See rollout for full details

  1. With physical-to-logical replication we replicate the full DB before converting to logical replication for the relevant sec tables
    1. Deploy the decomposed database instance as a streaming replica of main
    2. Begin replicating the full Sec data to the new database instance
    3. Establish a separate sec DB connection pointed at the same main DB
    4. Write the necessary code to enable GitLab.com to begin utilising the new DB connection generically and for all Sec features.
    5. As this is a potentially risky operation, ensure production snapshots are ready and that customers are sufficiently informed of potential problems or dataloss in the event of failure.
    6. Begin testing transition of the Sec featureset to using the new database instance as it’s new primary (gstg -> canary -> grpd)
    7. If successful, globally rollout usage of the decomposed database for the full featureset.
  2. Truncate legacy sec tables from the GitLab main database.

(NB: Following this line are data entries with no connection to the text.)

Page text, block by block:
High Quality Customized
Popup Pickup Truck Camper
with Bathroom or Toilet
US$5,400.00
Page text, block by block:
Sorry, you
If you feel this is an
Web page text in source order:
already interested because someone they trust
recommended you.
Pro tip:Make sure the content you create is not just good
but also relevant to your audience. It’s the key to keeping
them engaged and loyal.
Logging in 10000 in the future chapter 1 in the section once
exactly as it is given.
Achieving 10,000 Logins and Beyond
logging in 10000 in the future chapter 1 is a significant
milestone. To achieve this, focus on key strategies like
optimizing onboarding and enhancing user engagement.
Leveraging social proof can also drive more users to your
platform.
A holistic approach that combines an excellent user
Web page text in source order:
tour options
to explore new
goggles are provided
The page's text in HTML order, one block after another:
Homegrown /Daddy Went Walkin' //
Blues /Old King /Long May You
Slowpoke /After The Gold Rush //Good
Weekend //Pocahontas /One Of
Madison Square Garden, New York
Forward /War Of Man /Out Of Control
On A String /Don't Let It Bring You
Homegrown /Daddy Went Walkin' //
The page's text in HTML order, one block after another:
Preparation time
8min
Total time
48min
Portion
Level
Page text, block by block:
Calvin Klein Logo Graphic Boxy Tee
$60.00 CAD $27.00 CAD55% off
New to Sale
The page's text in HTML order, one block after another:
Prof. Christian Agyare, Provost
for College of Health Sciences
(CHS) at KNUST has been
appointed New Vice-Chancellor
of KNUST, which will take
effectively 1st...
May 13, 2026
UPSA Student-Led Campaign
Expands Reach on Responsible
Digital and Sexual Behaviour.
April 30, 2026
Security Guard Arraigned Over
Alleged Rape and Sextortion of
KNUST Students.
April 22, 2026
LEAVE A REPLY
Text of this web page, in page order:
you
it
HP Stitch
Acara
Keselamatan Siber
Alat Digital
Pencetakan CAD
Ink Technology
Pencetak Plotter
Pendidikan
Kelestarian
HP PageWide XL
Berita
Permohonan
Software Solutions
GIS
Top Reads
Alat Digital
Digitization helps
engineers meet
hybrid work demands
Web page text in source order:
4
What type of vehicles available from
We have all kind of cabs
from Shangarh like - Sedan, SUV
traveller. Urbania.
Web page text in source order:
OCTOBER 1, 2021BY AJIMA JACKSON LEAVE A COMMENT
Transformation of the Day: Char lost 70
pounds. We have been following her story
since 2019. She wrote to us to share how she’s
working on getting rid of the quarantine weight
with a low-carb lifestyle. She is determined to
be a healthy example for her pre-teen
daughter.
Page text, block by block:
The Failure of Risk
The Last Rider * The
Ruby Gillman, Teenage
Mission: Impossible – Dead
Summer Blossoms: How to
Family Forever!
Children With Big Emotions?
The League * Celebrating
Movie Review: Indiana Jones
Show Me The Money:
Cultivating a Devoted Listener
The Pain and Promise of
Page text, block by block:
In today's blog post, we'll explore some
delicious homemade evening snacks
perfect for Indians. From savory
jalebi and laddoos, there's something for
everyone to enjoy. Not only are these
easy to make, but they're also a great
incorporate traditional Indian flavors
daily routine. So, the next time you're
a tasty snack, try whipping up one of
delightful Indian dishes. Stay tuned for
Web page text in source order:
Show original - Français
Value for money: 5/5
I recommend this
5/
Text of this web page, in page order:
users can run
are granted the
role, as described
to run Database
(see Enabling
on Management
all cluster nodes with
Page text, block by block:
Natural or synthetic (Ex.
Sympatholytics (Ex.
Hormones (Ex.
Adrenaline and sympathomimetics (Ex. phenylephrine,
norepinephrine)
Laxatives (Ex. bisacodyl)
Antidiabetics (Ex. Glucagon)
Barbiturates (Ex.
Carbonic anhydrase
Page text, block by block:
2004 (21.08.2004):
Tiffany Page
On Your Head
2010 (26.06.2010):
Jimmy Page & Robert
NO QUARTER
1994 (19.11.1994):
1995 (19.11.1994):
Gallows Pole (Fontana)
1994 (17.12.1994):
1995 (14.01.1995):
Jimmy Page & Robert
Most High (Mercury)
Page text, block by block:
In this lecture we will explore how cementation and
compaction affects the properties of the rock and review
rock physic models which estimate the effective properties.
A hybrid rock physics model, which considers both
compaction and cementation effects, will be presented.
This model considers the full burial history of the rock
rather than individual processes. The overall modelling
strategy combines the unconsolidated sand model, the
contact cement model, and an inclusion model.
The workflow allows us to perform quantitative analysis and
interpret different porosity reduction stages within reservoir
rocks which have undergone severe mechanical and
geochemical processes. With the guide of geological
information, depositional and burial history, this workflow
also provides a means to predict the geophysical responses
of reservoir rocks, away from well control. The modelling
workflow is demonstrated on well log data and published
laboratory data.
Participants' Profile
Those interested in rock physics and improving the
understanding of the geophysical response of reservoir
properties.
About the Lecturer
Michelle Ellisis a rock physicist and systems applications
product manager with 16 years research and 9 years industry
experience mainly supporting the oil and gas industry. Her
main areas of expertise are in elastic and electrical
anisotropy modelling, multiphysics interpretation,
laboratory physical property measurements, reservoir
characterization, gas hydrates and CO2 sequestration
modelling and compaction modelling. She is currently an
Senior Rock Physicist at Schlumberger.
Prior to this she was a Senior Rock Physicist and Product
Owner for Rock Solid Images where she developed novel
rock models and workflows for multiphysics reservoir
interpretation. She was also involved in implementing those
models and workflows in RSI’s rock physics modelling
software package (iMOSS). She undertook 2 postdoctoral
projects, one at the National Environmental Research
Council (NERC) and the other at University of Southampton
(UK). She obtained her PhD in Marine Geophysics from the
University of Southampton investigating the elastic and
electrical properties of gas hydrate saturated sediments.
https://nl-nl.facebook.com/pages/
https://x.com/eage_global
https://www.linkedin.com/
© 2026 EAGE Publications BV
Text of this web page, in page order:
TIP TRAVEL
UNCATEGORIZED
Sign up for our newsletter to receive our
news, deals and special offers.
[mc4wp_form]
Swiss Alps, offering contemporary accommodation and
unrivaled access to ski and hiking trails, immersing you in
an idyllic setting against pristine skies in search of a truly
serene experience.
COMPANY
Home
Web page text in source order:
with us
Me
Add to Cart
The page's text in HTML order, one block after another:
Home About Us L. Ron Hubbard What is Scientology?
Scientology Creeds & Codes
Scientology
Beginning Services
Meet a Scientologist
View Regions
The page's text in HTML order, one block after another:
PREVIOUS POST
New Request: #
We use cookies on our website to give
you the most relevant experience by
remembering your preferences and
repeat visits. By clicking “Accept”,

Roles and Responsibilities

Working Group Role Name Title
Executive Stakeholder Jerome Ng Engineering Director, Expansion
Functional Lead Gregory Havenga Senior Backend Engineer, Govern: Threat Insights
Functional Lead Lucas Charles Principal Software Engineer, Sec
Facilitator AMER Neil McCorrison Manager, Software Engineering
Facilitator APAC Thiago Figueiró Manager, Software Engineering
Member Fabien Catteau Staff Engineer, SSCS: Pipeline Security
Member Arpit Gogia Backend Engineer, AST: Dynamic Analysis
Member Schmil Monderer Staff Backend Engineer, APM: Threat Insights
Member Ethan Urie Staff Backend Engineer, AST: Secret Detection
Member Jon Jenkins Senior Backend Engineer, Database
Member Ved Prakash Staff Data Engineer, Data Science
Member Dylan Griffith Principal Engineer, Create
Member Thong Kuah Principal Engineer, Data Stores
Member Rick Mar Manager, Core Infrastructure
  1. Tuple Reduction
    • Brian Williams (DRI)
    • Fabien Catteau
    • Michael Becker
  2. Vulnerability Management Application Limits and Vulnerability Management Retention Policy
    • Mehmet Emin Inaç (DRI)
    • Joey Khabie
  3. Cells 1.0
    • Subashis Chakraborty (DRI)

Useful References

Reference Description
Link Proposal for support levels for multiple databases in GitLab deployment architecture.
Link Epic dashboard for tracking outstanding work towards completion of decomposition

Thanks

Much information and inspiration and experience is being enjoyed from the database-scalability working group who accomplished the succesful decomposition of the CI database.